### TO DO
Retype the records below exactly as they stand, but with no images.

[Start of section]

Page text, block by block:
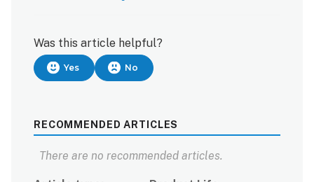
Was this article helpful?
Yes No
RECOMMENDED ARTICLES
There are no recommended articles.
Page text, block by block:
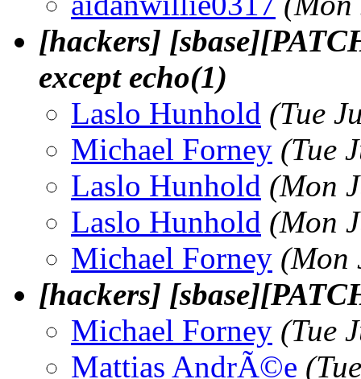
[hackers]
except echo(1)
Laslo Hunhold (Tue
Michael Forney (Tue
Laslo Hunhold (Mon
Laslo Hunhold (Mon
Michael Forney (Mon
[hackers]
Michael Forney (Tue
Mattias AndrÃ©e
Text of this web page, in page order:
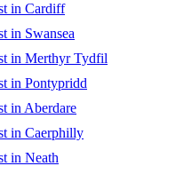
in Cardiff
in Swansea
in Merthyr Tydfil
in Pontypridd
in Aberdare
in Caerphilly
in Neath
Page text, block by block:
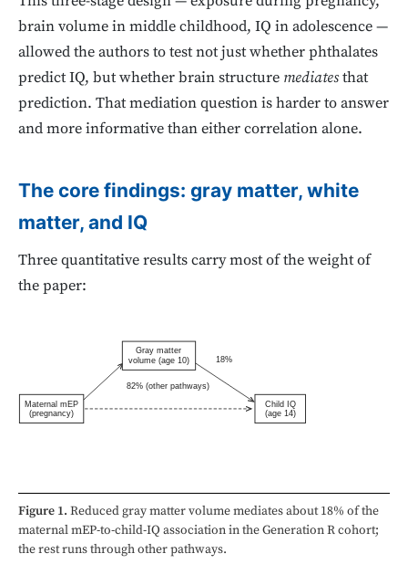
brain volume in middle childhood, IQ in adolescence —
allowed the authors to test not just whether phthalates
predict IQ, but whether brain structure mediatesthat
prediction. That mediation question is harder to answer
and more informative than either correlation alone.
The core findings: gray matter, white
matter, and IQ
Three quantitative results carry most of the weight of
the paper:
Maternal mEP
(pregnancy)
Gray matter
volume (age 10)
Child IQ
(age 14)
18%
82% (other pathways)
Figure 1. Reduced gray matter volume mediates about 18% of the
maternal mEP-to-child-IQ association in the Generation R cohort;
the rest runs through other pathways.
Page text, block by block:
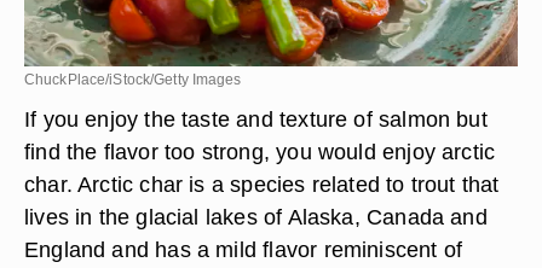
ChuckPlace/iStock/Getty Images
If you enjoy the taste and texture of salmon but
find the flavor too strong, you would enjoy arctic
char. Arctic char is a species related to trout that
lives in the glacial lakes of Alaska, Canada and
England and has a mild flavor reminiscent of
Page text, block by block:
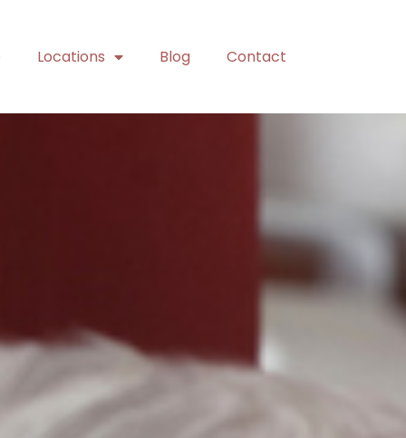
Locations Blog Contact
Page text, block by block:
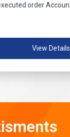
order
View Details
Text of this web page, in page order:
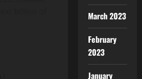
March 2023
February
2023
January
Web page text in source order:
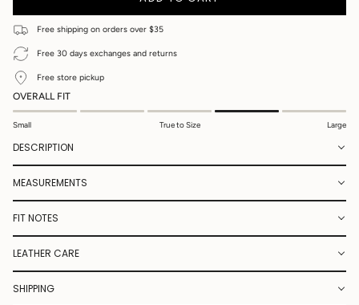
UNAVAILABLEUNAVAILABLE
UNAVAILABLEUNAVAILABLE
UNAVAILABLE
Free shipping on orders over $35
Free 30 days exchanges and returns
Free store pickup
OVERALL FIT
Small True to Size Large
DESCRIPTION
MEASUREMENTS
FIT NOTES
LEATHER CARE
SHIPPING
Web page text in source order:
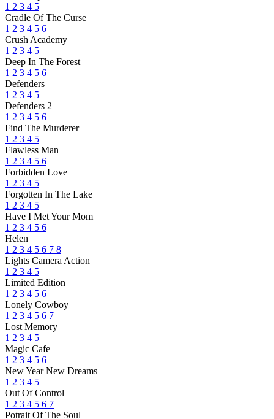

[End of section]

### RESPONSE TO THE TASK
Page text, block by block:
Was this article helpful?
Yes No
RECOMMENDED ARTICLES
There are no recommended articles.
Page text, block by block:
[hackers]
except echo(1)
Laslo Hunhold (Tue
Michael Forney (Tue
Laslo Hunhold (Mon
Laslo Hunhold (Mon
Michael Forney (Mon
[hackers]
Michael Forney (Tue
Mattias AndrÃ©e
Text of this web page, in page order:
in Cardiff
in Swansea
in Merthyr Tydfil
in Pontypridd
in Aberdare
in Caerphilly
in Neath
Page text, block by block:
brain volume in middle childhood, IQ in adolescence —
allowed the authors to test not just whether phthalates
predict IQ, but whether brain structure mediatesthat
prediction. That mediation question is harder to answer
and more informative than either correlation alone.
The core findings: gray matter, white
matter, and IQ
Three quantitative results carry most of the weight of
the paper:
Maternal mEP
(pregnancy)
Gray matter
volume (age 10)
Child IQ
(age 14)
18%
82% (other pathways)
Figure 1. Reduced gray matter volume mediates about 18% of the
maternal mEP-to-child-IQ association in the Generation R cohort;
the rest runs through other pathways.
Page text, block by block:
ChuckPlace/iStock/Getty Images
If you enjoy the taste and texture of salmon but
find the flavor too strong, you would enjoy arctic
char. Arctic char is a species related to trout that
lives in the glacial lakes of Alaska, Canada and
England and has a mild flavor reminiscent of
Page text, block by block:
Locations Blog Contact
Page text, block by block:
order
View Details
Text of this web page, in page order:
March 2023
February
2023
January
Web page text in source order:
UNAVAILABLEUNAVAILABLE
UNAVAILABLEUNAVAILABLE
UNAVAILABLE
Free shipping on orders over $35
Free 30 days exchanges and returns
Free store pickup
OVERALL FIT
Small True to Size Large
DESCRIPTION
MEASUREMENTS
FIT NOTES
LEATHER CARE
SHIPPING
Web page text in source order:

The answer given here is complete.